The substantial number of optimization factors and schemes that needed to be conducted empirically in order to give our final design requirements were the primary obstacles that needed to be overcome in this effort. Even if we have scaled back the trainable parameters of the network such that they are more compatible with the hardware, there is still the issue of the significant amount of CPU power that must be present to complete the training.

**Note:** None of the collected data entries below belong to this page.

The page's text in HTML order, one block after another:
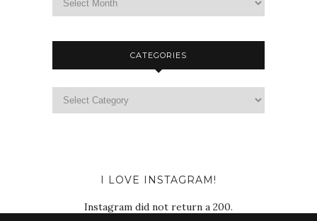
CATEGORIES
I LOVE INSTAGRAM!
Instagram did not return a 200.
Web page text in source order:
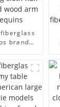
brand
wood
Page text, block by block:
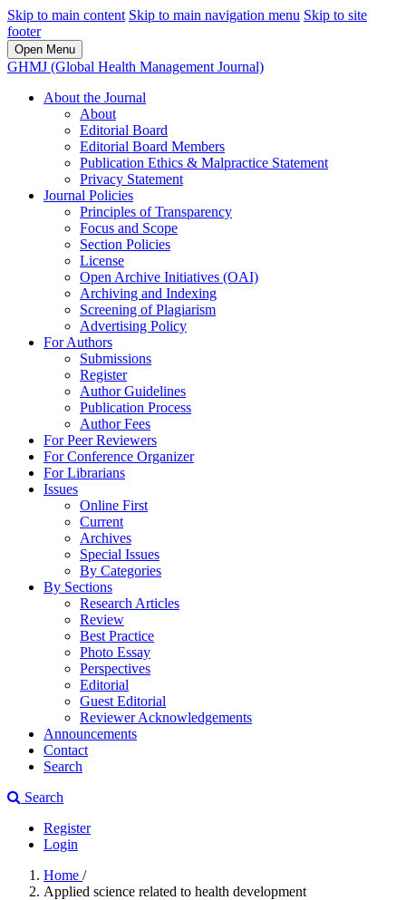
Skip to main content Skip to main navigation menu Skip to site
footer
Open Menu
GHMJ (Global Health Management Journal)
About the Journal
About
Editorial Board
Editorial Board Members
Publication Ethics & Malpractice Statement
Privacy Statement
Journal Policies
Principles of Transparency
Focus and Scope
Section Policies
License
Open Archive Initiatives (OAI)
Archiving and Indexing
Screening of Plagiarism
Advertising Policy
For Authors
Submissions
Register
Author Guidelines
Publication Process
Author Fees
For Peer Reviewers
For Conference Organizer
For Librarians
Issues
Online First
Current
Archives
Special Issues
By Categories
By Sections
Research Articles
Review
Best Practice
Photo Essay
Perspectives
Editorial
Guest Editorial
Reviewer Acknowledgements
Announcements
Contact
Search
Search
Register
Login
Home /
Applied science related to health development
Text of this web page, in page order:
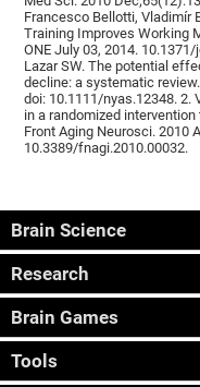
Francesco Bellotti, Vladimír
Training Improves Working
ONE July 03, 2014.
Lazar SW. The potential
decline: a systematic
doi: 10.1111/nyas.12348.
in a randomized
Front Aging Neurosci. 2010
10.3389/fnagi.2010.00032.
Brain Science
Research
Brain Games
Tools
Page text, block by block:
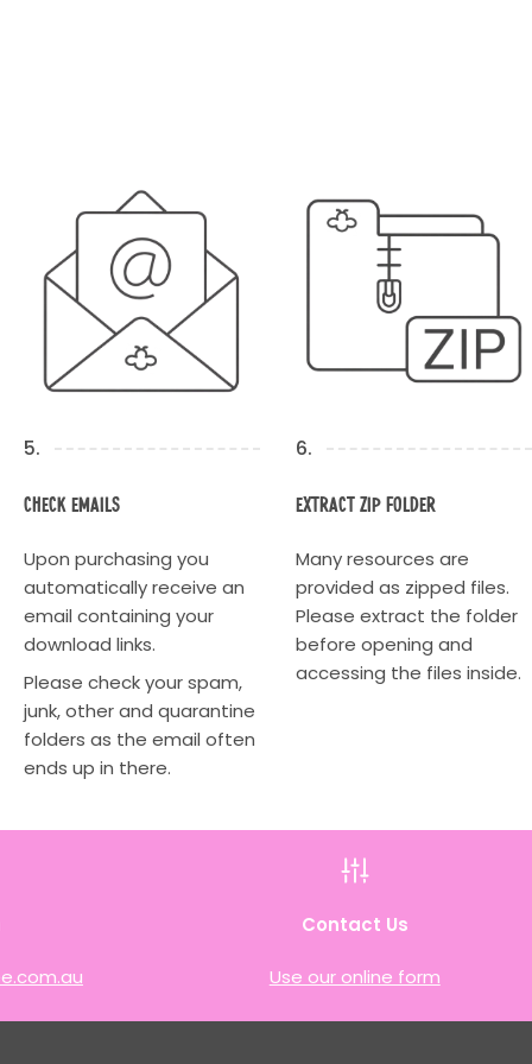
5.
Check Emails
Upon purchasing you
automatically receive an
email containing your
download links.
Please check your spam,
junk, other and quarantine
folders as the email often
ends up in there.
6.
Extract Zip Folder
Many resources are
provided as zipped files.
Please extract the folder
before opening and
accessing the files inside.
Contact Us
Use our online form
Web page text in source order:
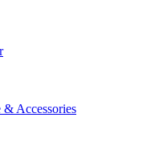
& Accessories
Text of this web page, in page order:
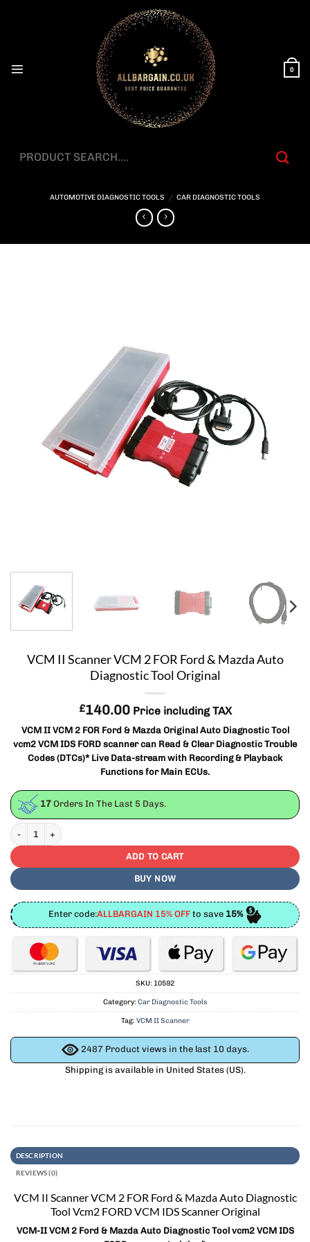
0
AUTOMOTIVE DIAGNOSTIC TOOLS / CAR DIAGNOSTIC TOOLS
VCM II Scanner VCM 2 FOR Ford & Mazda Auto
Diagnostic Tool Original
£140.00 Price including TAX
VCM II VCM 2 FOR Ford & Mazda Original Auto Diagnostic Tool
vcm2 VCM IDS FORD scanner can Read & Clear Diagnostic Trouble
Codes (DTCs)* Live Data-stream with Recording & Playback
Functions for Main ECUs.
17 Orders In The Last 5 Days.
VCM II Scanner VCM 2 FOR Ford & Mazda Auto Diagnostic Tool Original
ADD TO CART
BUY NOW
Enter code:ALLBARGAIN 15% OFF to save 15%
SKU: 10592
Category: Car Diagnostic Tools
Tag: VCM II Scanner
2487Product views in the last 10 days.
Shipping is available in United States (US).
DESCRIPTION
REVIEWS (0)
VCM II Scanner VCM 2 FOR Ford & Mazda Auto Diagnostic
Tool Vcm2 FORD VCM IDS Scanner Original
VCM-II VCM 2 Ford & Mazda Auto Diagnostic Tool vcm2 VCM IDS
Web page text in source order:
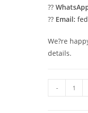
??
?? Email:
We?re
details.
Ceiling
-
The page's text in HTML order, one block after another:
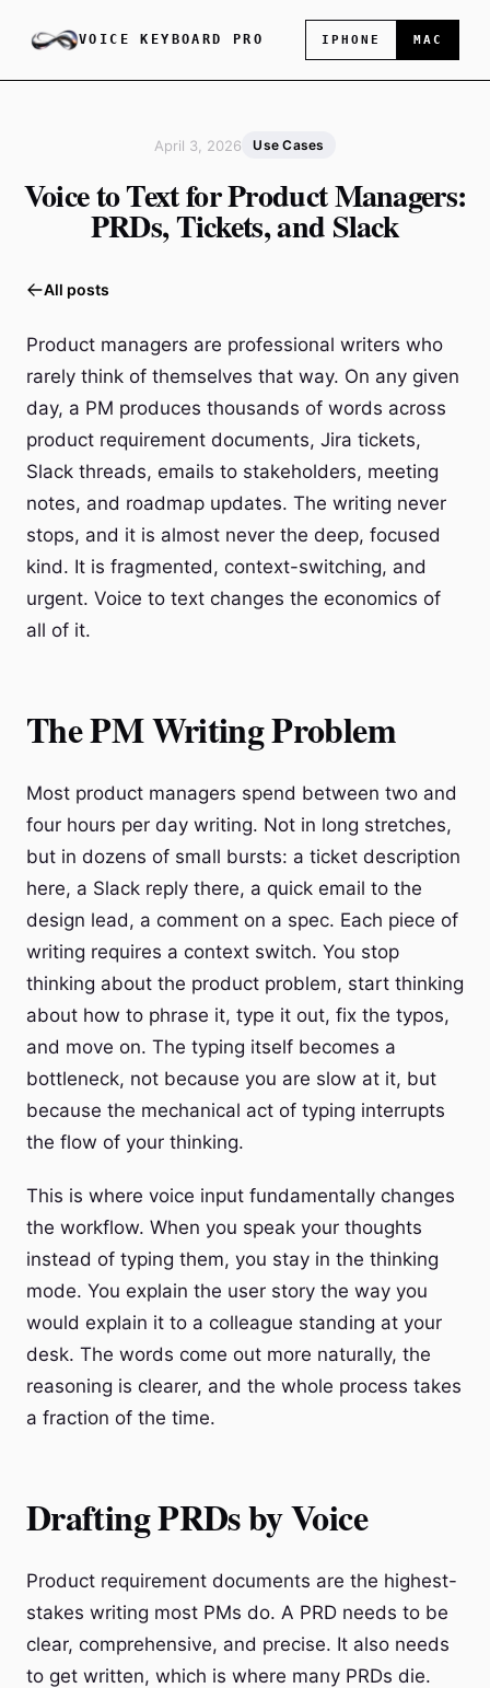
VOICE KEYBOARD PRO IPHONE MAC
April 3, 2026 Use Cases
Voice to Text for Product Managers:
PRDs, Tickets, and Slack
All posts
Product managers are professional writers who
rarely think of themselves that way. On any given
day, a PM produces thousands of words across
product requirement documents, Jira tickets,
Slack threads, emails to stakeholders, meeting
notes, and roadmap updates. The writing never
stops, and it is almost never the deep, focused
kind. It is fragmented, context-switching, and
urgent. Voice to text changes the economics of
all of it.
The PM Writing Problem
Most product managers spend between two and
four hours per day writing. Not in long stretches,
but in dozens of small bursts: a ticket description
here, a Slack reply there, a quick email to the
design lead, a comment on a spec. Each piece of
writing requires a context switch. You stop
thinking about the product problem, start thinking
about how to phrase it, type it out, fix the typos,
and move on. The typing itself becomes a
bottleneck, not because you are slow at it, but
because the mechanical act of typing interrupts
the flow of your thinking.
This is where voice input fundamentally changes
the workflow. When you speak your thoughts
instead of typing them, you stay in the thinking
mode. You explain the user story the way you
would explain it to a colleague standing at your
desk. The words come out more naturally, the
reasoning is clearer, and the whole process takes
a fraction of the time.
Drafting PRDs by Voice
Product requirement documents are the highest-
stakes writing most PMs do. A PRD needs to be
clear, comprehensive, and precise. It also needs
to get written, which is where many PRDs die.

In conclusion, we can say that reason-based models can help with the analysis and interpretation of dengue disease data. This is something that we can assert. Because there is a severe lack of high-quality data in the field of healthcare, machine learning models that can deal with ambiguity can be highly valuable. In conclusion, data decentralization, in conjunction with aggregated learning, may make it possible to cut the costs of computer modeling and may also make it possible to do so without compromising the data’s integrity. This may be possible.